US Supreme Court Data Wrangling: Technical Overview

This project focuses on collecting, processing, and organizing structured data related to United States Supreme Court cases, specifically annotated transcripts of oral arguments. The primary data source is the Oyez Project's public API, supplemented with metadata from the Library of Congress and the Supreme Court Database (SCDB).

Motivation and Problem Statement

Access to structured, annotated data on Supreme Court oral arguments and case metadata is limited. Legal researchers, political scientists, and developers benefit from datasets that combine transcripts, audio timestamps, speaker identifications, and case metadata in a machine-readable format. This project addresses the need for an automated, maintainable pipeline to fetch, update, and organize this data efficiently.

Architecture and Components

Data Sources

Oyez API: Provides case metadata, oral argument transcripts, and links to digitized audio.
Library of Congress (LOC): Offers citation metadata and digitized resources for historical cases.
Supreme Court Database (SCDB): Supplies structured legal provisions and case-centered data for integration.

Core Scripts

update.py: Implements rate-limited API calls to Oyez to fetch new or missing cases and their transcripts. It handles cases with multiple oral arguments by fetching each transcript separately and writing JSON files named by term and docket number.
publish.py: Manages GitHub releases for the dataset. It maintains a maximum of three releases by deleting older ones and creates a new release tagged with the current date. This ensures users can access recent snapshots of the data.
oyez/json_to_db.py: Contains utilities to convert raw JSON files into formats suitable for database ingestion or further processing.
oyez/merge_scdb.py and oyez/merge_scdb_with_master.py: Merge SCDB data with Oyez and LOC metadata, enriching case records with legal provisions and citation details.
oyez/rename_oyez_files.py: Processes Oyez JSON files to rename and organize them based on citation patterns, facilitating easier lookup and integration.

Data Organization

Data files are named using the pattern {term}.{docket}.json for case overviews, with transcripts for multiple oral arguments appended with -t01, -t02, etc. This naming convention supports straightforward indexing and retrieval.

The dataset includes audio metadata linking to Amazon S3 storage of digitized oral argument recordings in multiple formats (mp3, ogg, m3u8).

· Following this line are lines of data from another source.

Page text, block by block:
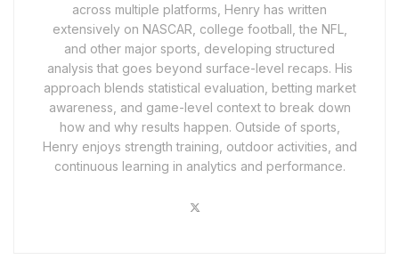
across multiple platforms, Henry has written
extensively on NASCAR, college football, the NFL,
and other major sports, developing structured
analysis that goes beyond surface-level recaps. His
approach blends statistical evaluation, betting market
awareness, and game-level context to break down
how and why results happen. Outside of sports,
Henry enjoys strength training, outdoor activities, and
continuous learning in analytics and performance.
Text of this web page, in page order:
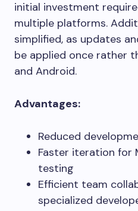
initial investment
multiple platforms.
simplified, as updates
be applied once rather
and Android.
Advantages:
Reduced
Faster iteration for
testing
Efficient team
specialized
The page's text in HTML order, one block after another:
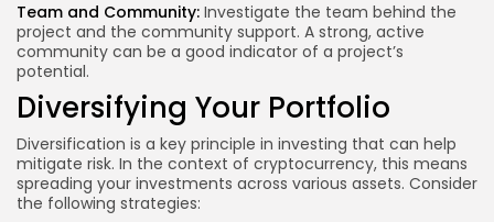
Team and Community: Investigate the team behind the
project and the community support. A strong, active
community can be a good indicator of a project’s
potential.
Diversifying Your Portfolio
Diversification is a key principle in investing that can help
mitigate risk. In the context of cryptocurrency, this means
spreading your investments across various assets. Consider
the following strategies:
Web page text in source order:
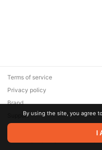
© 2026 Zaya Solutions
are the property of their
Terms of service
Privacy policy
Brand
SupportBy using the site, you agree
I
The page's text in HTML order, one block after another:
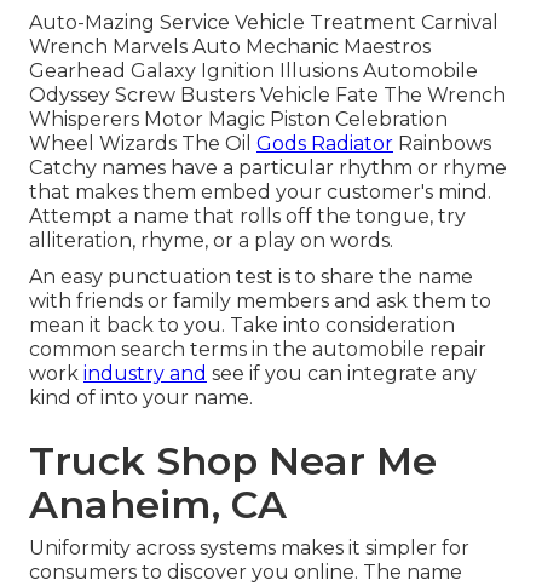
Auto-Mazing Service Vehicle Treatment Carnival
Wrench Marvels Auto Mechanic Maestros
Gearhead Galaxy Ignition Illusions Automobile
Odyssey Screw Busters Vehicle Fate The Wrench
Whisperers Motor Magic Piston Celebration
Wheel Wizards The Oil Gods Radiator Rainbows
Catchy names have a particular rhythm or rhyme
that makes them embed your customer's mind.
Attempt a name that rolls off the tongue, try
alliteration, rhyme, or a play on words.
An easy punctuation test is to share the name
with friends or family members and ask them to
mean it back to you. Take into consideration
common search terms in the automobile repair
work industry and see if you can integrate any
kind of into your name.
Truck Shop Near Me
Anaheim, CA
Uniformity across systems makes it simpler for
consumers to discover you online. The name
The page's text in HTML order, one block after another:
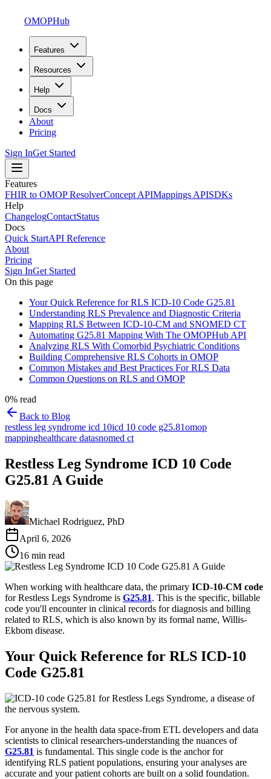
OMOPHub
Features
Resources
Help
Docs
About
Pricing
Sign InGet Started
Features
FHIR to OMOP ResolverConcept APIMappings APISDKs
Help
ChangelogContactStatus
Docs
Quick StartAPI Reference
About
Pricing
Sign InGet Started
On this page
Your Quick Reference for RLS ICD-10 Code G25.81
Understanding RLS Prevalence and Diagnostic Criteria
Mapping RLS Between ICD-10-CM and SNOMED CT
Automating G25.81 Mapping With The OMOPHub API
Analyzing RLS With Comorbid Psychiatric Conditions
Building Comprehensive RLS Cohorts in OMOP
Common Mistakes and Best Practices For RLS Data
Common Questions on RLS and OMOP
0% read
Back to Blog
restless leg syndrome icd 10icd 10 code g25.81omop
mappinghealthcare datasnomed ct
Restless Leg Syndrome ICD 10 Code
G25.81 A Guide
Michael Rodriguez, PhD
April 6, 2026
16 min read
When working with healthcare data, the primary ICD-10-CM code
for Restless Legs Syndrome is G25.81. This is the specific, billable
code you'll encounter in clinical records for diagnosis and billing
related to RLS, which is also known by its formal name, Willis-
Ekbom disease.
Your Quick Reference for RLS ICD-10
Code G25.81
For anyone in the health data space-from ETL developers and data
scientists to clinical researchers-understanding the nuances of
G25.81 is fundamental. This single code is the anchor for
identifying RLS patient populations, ensuring your analyses are
accurate and your patient cohorts are built on a solid foundation.
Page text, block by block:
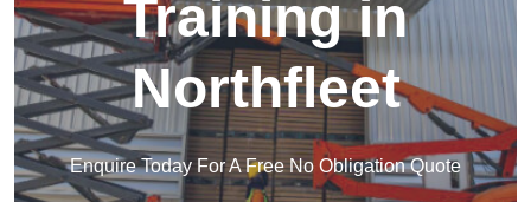
Training in
Northfleet
Enquire Today For A Free No Obligation Quote

Automation and Rate Limiting

API calls to Oyez are rate-limited to avoid overloading the public API, using decorators from the ratelimit library to enforce call limits. The update process is designed to run regularly (weekly), with automation facilitated by GitHub Actions (external to this repo).

Implementation Details

Rate Limiting: The get_http_json function in update.py is decorated to allow no more than 10 calls per 10 seconds, roughly one call per second, ensuring compliance with API usage policies.
Data Writing: Case data and transcripts are serialized as indented JSON files into the oyez/cases directory, supporting human readability and version control.
Release Management: The publish.py script uses GitHub API calls authenticated via a token to list, delete, and create releases. It assumes the repository environment variable GITHUB_REPOSITORY is set.
Citation Handling: Scripts in the oyez folder parse and normalize citation strings to generate consistent file identifiers (e.g., usrep + volume + page with zero-padding).
Data Merging: Merging scripts combine multiple data sources by reading CSVs and JSON files, attaching metadata fields, and outputting enriched JSON nodes.

Assumptions and Limitations

The project assumes access to a valid GitHub token for release management.
Some scripts reference local file paths which may require adjustment for deployment or collaboration.
The dataset requires significant disk space (~3.5GB) for full decompression.
The update process depends on the availability and stability of the Oyez API.

Summary

This repository provides a practical, automated framework to maintain an up-to-date, richly annotated dataset of US Supreme Court cases and oral argument transcripts. It integrates multiple authoritative sources, enforces API usage constraints, and supports versioned releases for user access. The codebase balances data acquisition, transformation, and organization with automation to support ongoing research and application development in legal and political domains.